Figure 5. The SPARC T3 processor provides six coherence links to connect to up to four other processors.
The SPARC T3 has coherence link interfaces to allow communication between up to four SPARC T processors in a system without requiring any external hub chip. There are six coherence links, each with 14 bits in each direction running at 9.6 Gbps. Each frame has 168 bits, so maximum frame rate is 800M frames per second. The SPARC T3 has two coherence link controllers. Each includes two Coherence and Ordering Units (COU), three Link Framing Units (LFU) and a cross bar (CLX) between COUs and LFUs. Each COU interfaces to two L2 bank pairs. The coherence links run a cache coherence (snoopy) protocol over an FB-DIMM like physical interface. The memory link speed of the SPARC T3 was increased to 6.4 Gb/sec over the UltraSPARC T2 Plus processor's 4.8 Gb/sec, and 4.0 Gb/sec of the UltraSPARC T2 processor.
The SPARC T3 processor can support one-, two- and four-socket implementations. A typical two- socket implementation is shown in Figure 6. Dual-socket SPARC T3 implementations interconnect the processors’ six coherence links; no additional circuitry is required.
Figure 7. Block-level diagram of a core of the SPARC T3 processor.
Components implemented in each core include the following.
An eight-stage integer pipeline and a new 9-stage floating-point pipeline is provided by the SPARC T processor core (Figure 8). A pick pipeline stage exists to choose two threads (out of the eight possible per core) to execute each cycle.

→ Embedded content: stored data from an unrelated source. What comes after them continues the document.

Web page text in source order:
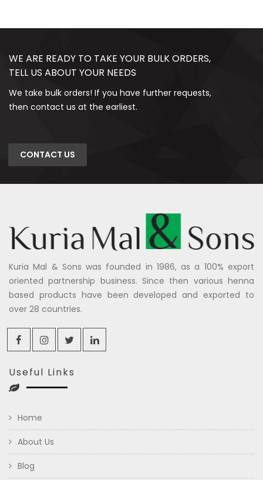
WE ARE READY TO TAKE YOUR BULK ORDERS,
TELL US ABOUT YOUR NEEDS
We take bulk orders! If you have further requests,
then contact us at the earliest.
CONTACT US
Kuria Mal & Sons was founded in 1986, as a 100% export
oriented partnership business. Since then various henna
based products have been developed and exported to
over 28 countries.
Useful Links
Home
About Us
Blog

Figure 8. An 8-stage integer pipeline and a 9-stage floating-point pipeline are provided by the SPARC T3 processor core.
To illustrate how the dual integer pipelines function, Figure 9 depicts the integer pipeline with the load store unit (LSU). The instruction cache is shared by all eight threads within the core. A least-recently- fetched algorithm is used to select the next thread to fetch. Each thread is written into a thread-specific instruction buffer (IB) and each of the eight threads is statically assigned to one of two thread groups within the core.

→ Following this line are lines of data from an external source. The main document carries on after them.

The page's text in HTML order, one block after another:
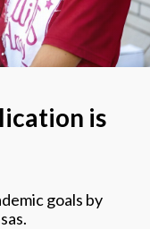
is
goals by
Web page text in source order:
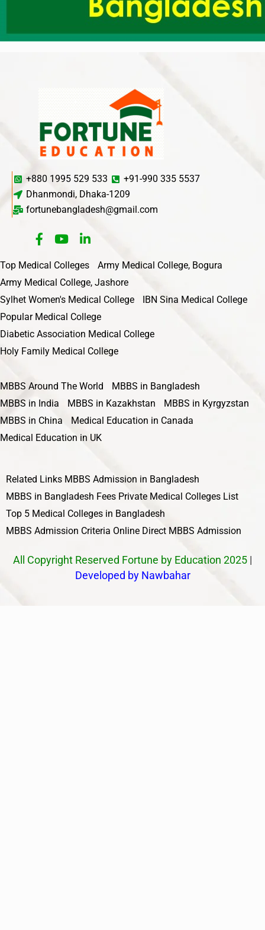
+880 1995 529 533
+91-990 335 5537
Dhanmondi, Dhaka-1209
fortunebangladesh@gmail.com
Top Medical Colleges
Army Medical College, Bogura
Army Medical College, Jashore
Sylhet Women's Medical College
IBN Sina Medical College
Popular Medical College
Diabetic Association Medical College
Holy Family Medical College
MBBS Around The World
MBBS in Bangladesh
MBBS in India
MBBS in Kazakhstan
MBBS in Kyrgyzstan
MBBS in China
Medical Education in Canada
Medical Education in UK
Related Links MBBS Admission in Bangladesh
MBBS in Bangladesh Fees Private Medical Colleges List
Top 5 Medical Colleges in Bangladesh
MBBS Admission Criteria Online Direct MBBS Admission
All Copyright Reserved Fortune by Education 2025 |
Developed by Nawbahar
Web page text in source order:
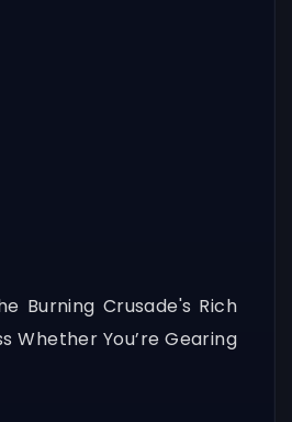
Burning Crusade's Rich
Whether You’re Gearing
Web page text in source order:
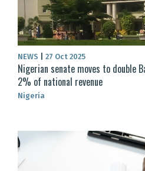
NEWS 27 Oct 2025
Nigerian senate moves to double
2% of national revenue
Nigeria
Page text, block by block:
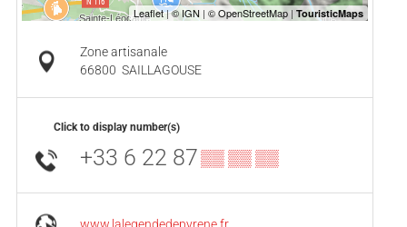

Figure 9. Threads are interleaved between pipeline stages with very few restrictions (integer pipeline shown, letters depict pipeline stages, numbers depict different scheduled threads)

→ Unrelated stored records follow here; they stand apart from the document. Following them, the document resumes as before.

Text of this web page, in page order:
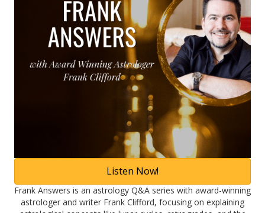
Listen Now!
Frank Answers is an astrology Q&A series with award-winning
astrologer and writer Frank Clifford, focusing on explaining
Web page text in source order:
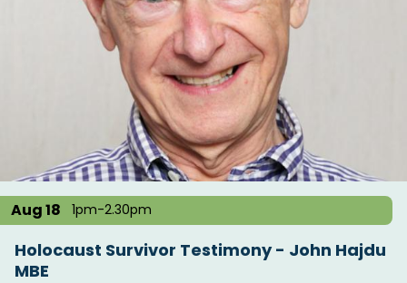
Aug 18 1pm-2.30pm
Holocaust Survivor Testimony - John Hajdu
MBE
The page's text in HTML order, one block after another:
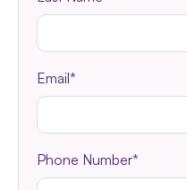
Email*
Phone Number*
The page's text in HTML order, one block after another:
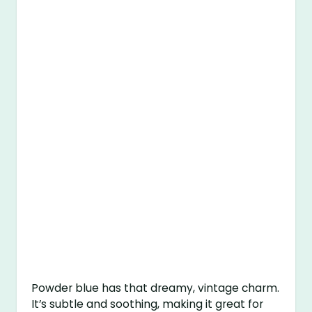
Powder blue has that dreamy, vintage charm.
It’s subtle and soothing, making it great for
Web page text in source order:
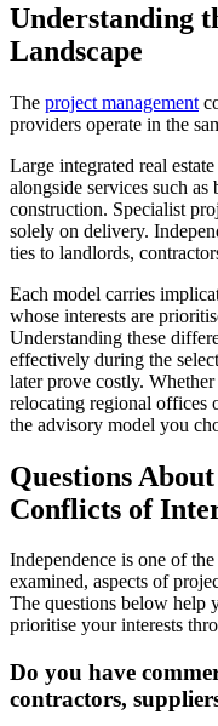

The pick stage chooses one thread each cycle within each thread group. Picking within each thread group is independent of the other, and a least-recently-picked algorithm is used to select the next thread to execute. The decode state resolves resource conflicts that are not handled during the pick stage. As shown in the illustration, threads are interleaved between pipeline stages with very few restrictions. Any thread can be at the fetch or cache stage, before being split into either of the two thread groups. Load/store and floating-point units are shared between all eight threads. Only one thread from either thread group can be scheduled on such a shared unit.
Integrated Networking
By providing integrated on-chip networking, the SPARC T3 processor is able to provide better networking performance. All network data is supplied directly from and to main memory. Placing networking so close to memory reduces latency, provides higher memory bandwidth, and eliminates inherent inefficiencies of I/O protocol translation. The SPARC T3 processor provides two 10 Gigabit Ethernet ports with integrated serializer/deserializer (SerDes), offering line-rate packet classification at up to 30 million packets/second (based on layer 14 of the protocol stack). Multiple DMA engines ( transmit and 16 receive DMA channels) match DMAs to individual threads, providing binding flexibility between ports and threads. Virtualization support includes provisions for eight partitions, and interrupts may be bound to different hardware threads.
Stream Processing Unit
The SPU on each core runs in parallel with the core at the same frequency. The cipher/hash unit supports RC4, DES/3DES, AES-128/192/256, MD5, SHA-1, SHA-256 ciphers. Added to the SPARC T3 processor are SHA-384/SHA-512, Kasumi Bulk Cipher, and Galois Field Operations. The SPU is designed to achieve wire-speed encryption and decryption on the processor’s 10 GbE ports.